Task goal —
Without the pictures, return each record as it appears.

BEGIN

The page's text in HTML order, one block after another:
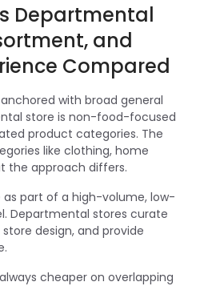
Departmental
and
Compared
with broad general
store is non-food-focused
product categories. The
like clothing, home
the approach differs.
part of a high-volume, low-
Departmental stores curate
design, and provide
cheaper on overlapping
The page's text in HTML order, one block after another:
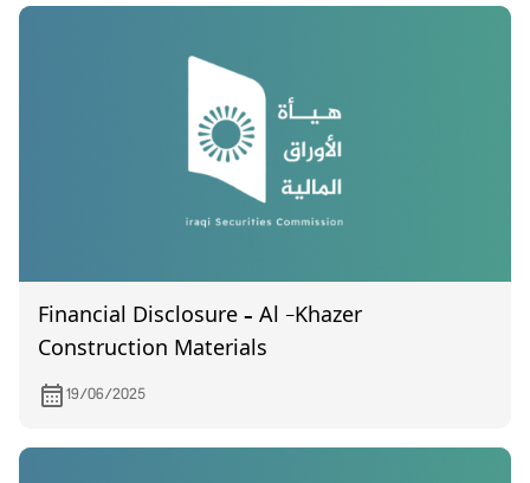
Financial Disclosure – Al -Khazer
Construction Materials
19/06/2025
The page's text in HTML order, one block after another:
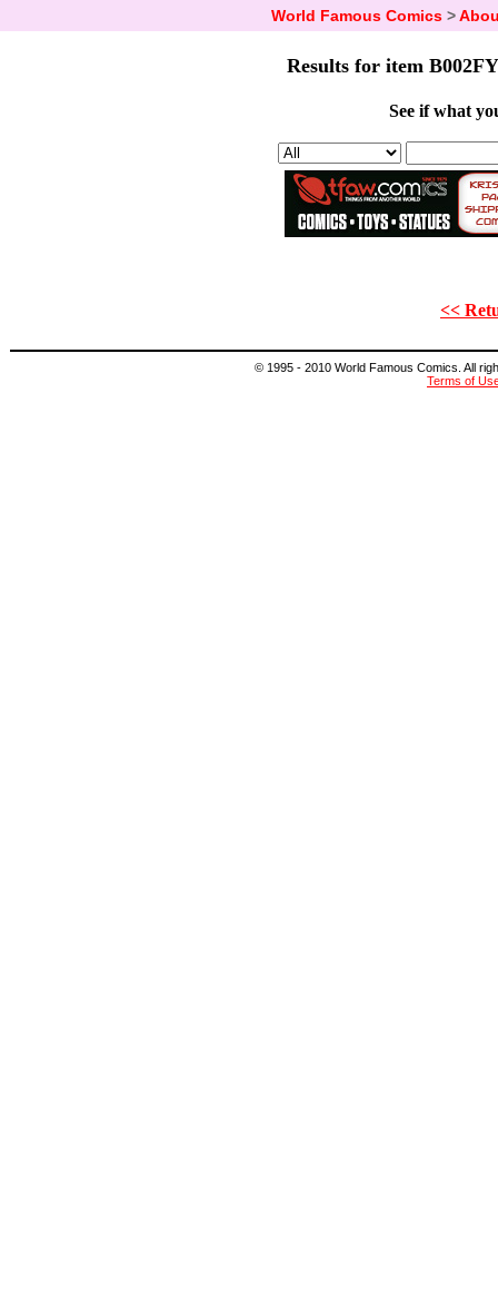
World Famous Comics>
Results for item
See if what
<<
© 1995 - 2010 World Famous Comics. All
Terms of

END

Exercise output —
The page's text in HTML order, one block after another:
Departmental
and
Compared
with broad general
store is non-food-focused
product categories. The
like clothing, home
the approach differs.
part of a high-volume, low-
Departmental stores curate
design, and provide
cheaper on overlapping
The page's text in HTML order, one block after another:
Financial Disclosure – Al -Khazer
Construction Materials
19/06/2025
The page's text in HTML order, one block after another:
World Famous Comics>
Results for item
See if what
<<
© 1995 - 2010 World Famous Comics. All
Terms of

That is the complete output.